For a monarchist media, objections to the “we pay, you pose” arrangement must be stamped out, lest the whole edifice crumble. It has been consistent on this: as soon as Harry went to “war” with elements of Fleet Street, the UK media collectively agreed his stance was unwise and he would be better off shutting up. The status quo was presented as a fait accompli.

The press will now play the “fair game” card on the basis that Harry has invaded his own privacy. Whether it is possible to invade your own privacy, any more than it is possible to invade your own home, will be a philosophical debate too far.
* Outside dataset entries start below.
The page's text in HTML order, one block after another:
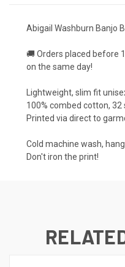
Abigail Washburn Banjo
🚚 Orders placed before
on the same day!
Lightweight, slim fit
100% combed cotton,
Printed via direct to
Cold machine wash,
Don't iron the print!
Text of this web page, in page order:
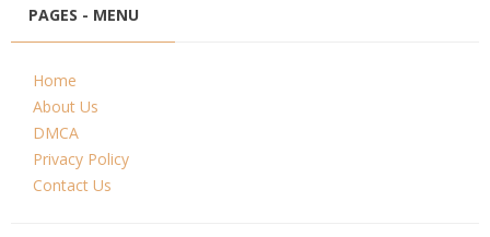
PAGES - MENU
Home
About Us
DMCA
Privacy Policy
Contact Us
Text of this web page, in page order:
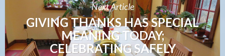
Next Article
GIVING THANKS HAS SPECIAL
MEANING TODAY;
CELEBRATING SAFELY
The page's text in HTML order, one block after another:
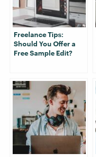
Freelance Tips:
Should You Offer a
Free Sample Edit?
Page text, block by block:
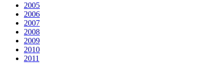
2005
2006
2007
2008
2009
2010
2011
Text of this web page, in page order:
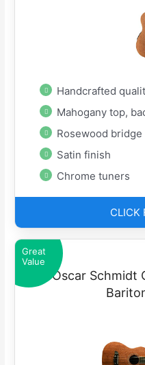
Handcrafted
Mahogany top,
Rosewood bridge
Satin finish
Chrome tuners
CLICK
Great
Value
Oscar Schmidt

In the regular reminders of his privilege, too, there will be little space for the argument that there is no privilege without freedom, especially not when your fellow prisoners in the gilded cage seem equally keen to jangle the keys.

But how does the media’s wholesale decrying of Harry square with younger generations’ acceptance of openness as catharsis and silence as damage? It doesn’t. And there’s one other small problem. “Never complain, never explain” doesn’t sell.

That’s why, when Prince Harry was all too quiet, former News of the World royal editor Clive Goodman and private investigator Glenn Mulcaire provided their own solution: they hacked his phone.